* The task: Count the lines in the entries below that include the word "Teatime". Give nothing but the number.

========

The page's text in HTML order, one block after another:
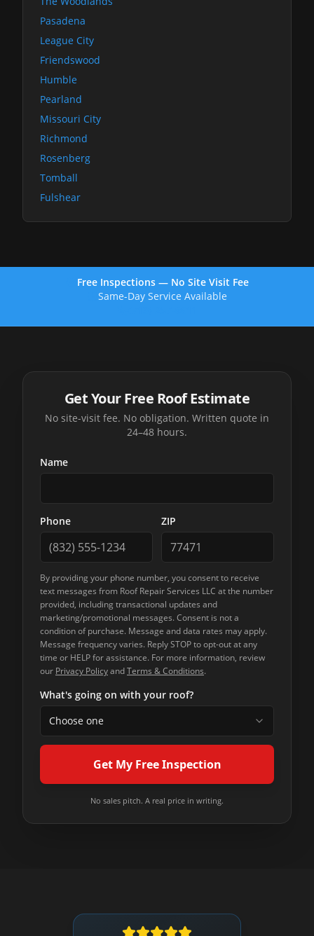
Pasadena
League City
Friendswood
Humble
Pearland
Missouri City
Richmond
Rosenberg
Tomball
Fulshear
Free Inspections — No Site Visit Fee
Same-Day Service Available
Get Your Free Roof Estimate
No site-visit fee. No obligation. Written quote in
24–48 hours.
Name
Phone ZIP
By providing your phone number, you consent to receive
text messages from Roof Repair Services LLC at the number
provided, including transactional updates and
marketing/promotional messages. Consent is not a
condition of purchase. Message and data rates may apply.
Message frequency varies. Reply STOP to opt-out at any
time or HELP for assistance. For more information, review
our Privacy PolicyandTerms & Conditions.
What's going on with your roof?
Choose one
Get My Free Inspection
No sales pitch. A real price in writing.
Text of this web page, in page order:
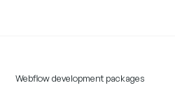
Webflow development packages
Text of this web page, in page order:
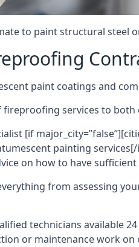
to paint structural steel
paint coatings and
services to
[if
painting
on how to have
from assessing
technicians available
or maintenance work
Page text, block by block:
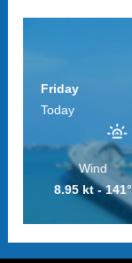
Friday
Today
Wind
8.95 kt - 141°
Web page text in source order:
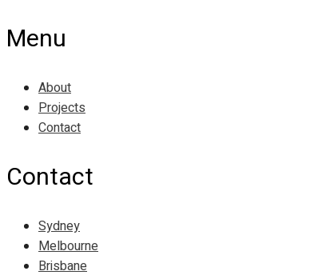
Menu
About
Projects
Contact
Contact
Sydney
Melbourne
Brisbane
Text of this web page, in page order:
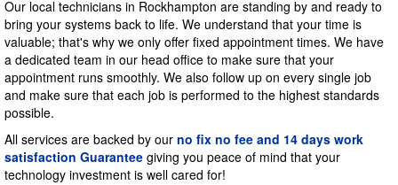
Our local technicians in Rockhampton are standing by and ready to
bring your systems back to life. We understand that your time is
valuable; that's why we only offer fixed appointment times. We have
a dedicated team in our head office to make sure that your
appointment runs smoothly. We also follow up on every single job
and make sure that each job is performed to the highest standards
possible.
All services are backed by our no fix no fee and 14 days work
satisfaction Guarantee giving you peace of mind that your
technology investment is well cared for!
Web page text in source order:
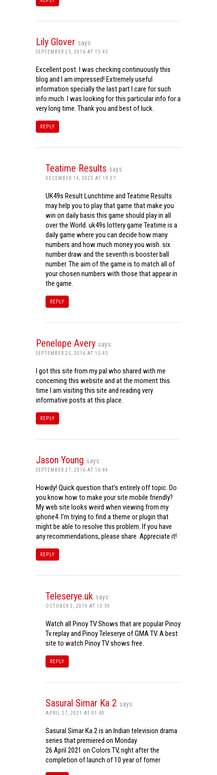
Lily Glover says:
SEPTEMBER 25, 2016 AT 15:45
Excellent post. I was checking continuously this
blog and I am impressed! Extremely useful
information specially the last part I care for such
info much. I was looking for this particular info for a
very long time. Thank you and best of luck.
REPLY
Teatime Results says:
DECEMBER 14, 2023 AT 19:37
UK49s Result Lunchtime and Teatime Results
may help you to play that game that make you
win on daily basis this game should play in all
over the World. uk49s lottery game Teatime is a
daily game where you can decide how many
numbers and how much money you wish. six
number draw and the seventh is booster ball
number. The aim of the game is to match all of
your chosen numbers with those that appear in
the game.
REPLY
Penelope Avery says:
SEPTEMBER 25, 2016 AT 15:45
I got this site from my pal who shared with me
concerning this website and at the moment this
time I am visiting this site and reading very
informative posts at this place.
REPLY
Jason Young says:
SEPTEMBER 27, 2016 AT 16:44
Howdy! Quick question that’s entirely off topic. Do
you know how to make your site mobile friendly?
My web site looks weird when viewing from my
iphone4. I’m trying to find a theme or plugin that
might be able to resolve this problem. If you have
any recommendations, please share. Appreciate it!
REPLY
Teleserye.uk says:
OCTOBER 3, 2019 AT 13:59
Watch all Pinoy TV Shows that are popular Pinoy
Tv replay and Pinoy Teleserye of GMA TV. A best
site to watch Pinoy TV shows free.
REPLY
Sasural Simar Ka 2 says:
APRIL 27, 2021 AT 01:40
Sasural Simar Ka 2 is an Indian television drama
series that premiered on Monday
26 April 2021 on Colors TV, right after the
completion of launch of 10 year of fomer

========

* Reply to the exercise: 3